The presented article deals with the issue of the delict of legalisation of proceeds from crime (the criminal act of money laundering). As the first article of this type in the Czech criminal law science it discusses in detail if, from the perspective of de lege lata as well as de lege ferenda, the offender of the so-called main crime, that is the crime, from which the illegal means have come, should be responsible for the crime of money laundering, too.
It needs to be accentuated that this issue is very topical in terms of the European context as well, because the approach differs in the individual countries. A noticeable trend in the recent years is to punish even the so-called self-laundering, too.
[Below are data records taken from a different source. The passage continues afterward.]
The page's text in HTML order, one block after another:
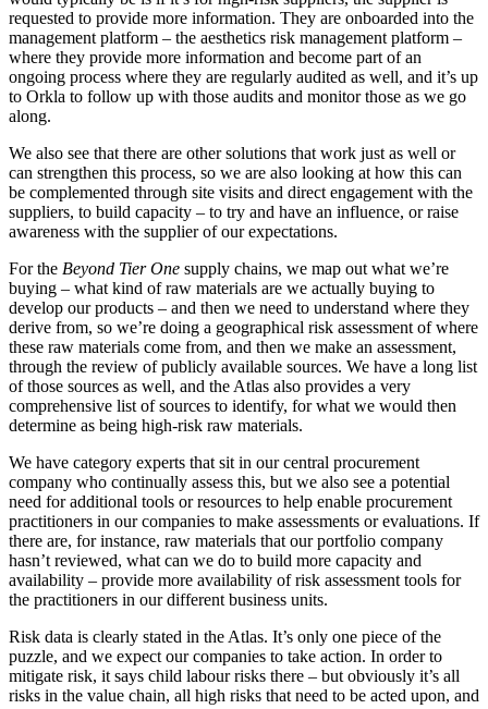
requested to provide more information. They are onboarded into the
management platform – the aesthetics risk management platform –
where they provide more information and become part of an
ongoing process where they are regularly audited as well, and it’s up
to Orkla to follow up with those audits and monitor those as we go
along.
We also see that there are other solutions that work just as well or
can strengthen this process, so we are also looking at how this can
be complemented through site visits and direct engagement with the
suppliers, to build capacity – to try and have an influence, or raise
awareness with the supplier of our expectations.
For the Beyond Tier One supply chains, we map out what we’re
buying – what kind of raw materials are we actually buying to
develop our products – and then we need to understand where they
derive from, so we’re doing a geographical risk assessment of where
these raw materials come from, and then we make an assessment,
through the review of publicly available sources. We have a long list
of those sources as well, and the Atlas also provides a very
comprehensive list of sources to identify, for what we would then
determine as being high-risk raw materials.
We have category experts that sit in our central procurement
company who continually assess this, but we also see a potential
need for additional tools or resources to help enable procurement
practitioners in our companies to make assessments or evaluations. If
there are, for instance, raw materials that our portfolio company
hasn’t reviewed, what can we do to build more capacity and
availability – provide more availability of risk assessment tools for
the practitioners in our different business units.
Risk data is clearly stated in the Atlas. It’s only one piece of the
puzzle, and we expect our companies to take action. In order to
mitigate risk, it says child labour risks there – but obviously it’s all
risks in the value chain, all high risks that need to be acted upon, and

The comparative explanation includes a comparison of the legal regulations in France, Italy, Germany, Poland, Slovakia, Slovenia, Spain, Sweden and Switzerland, using relevant Italian, German, Spanish, Swiss and Polish literature. The author inclines to the view, which is clearly minority in the Czech theory, that the offender of a criminal act of money laundering cannot be legally responsible for the main act of crime as well.
The main argument is see in the nature of the behaviour cinsisting in money laundering, which can be called post factum. In addition, punishment of the offender of a criminal act, from which illegal proceeds have come, for money laundering at the same time gets into conflict with the principle of forbidding forced self-accusation (nemo tenetur se ipsum accusare) and the principle of ne bis in idem.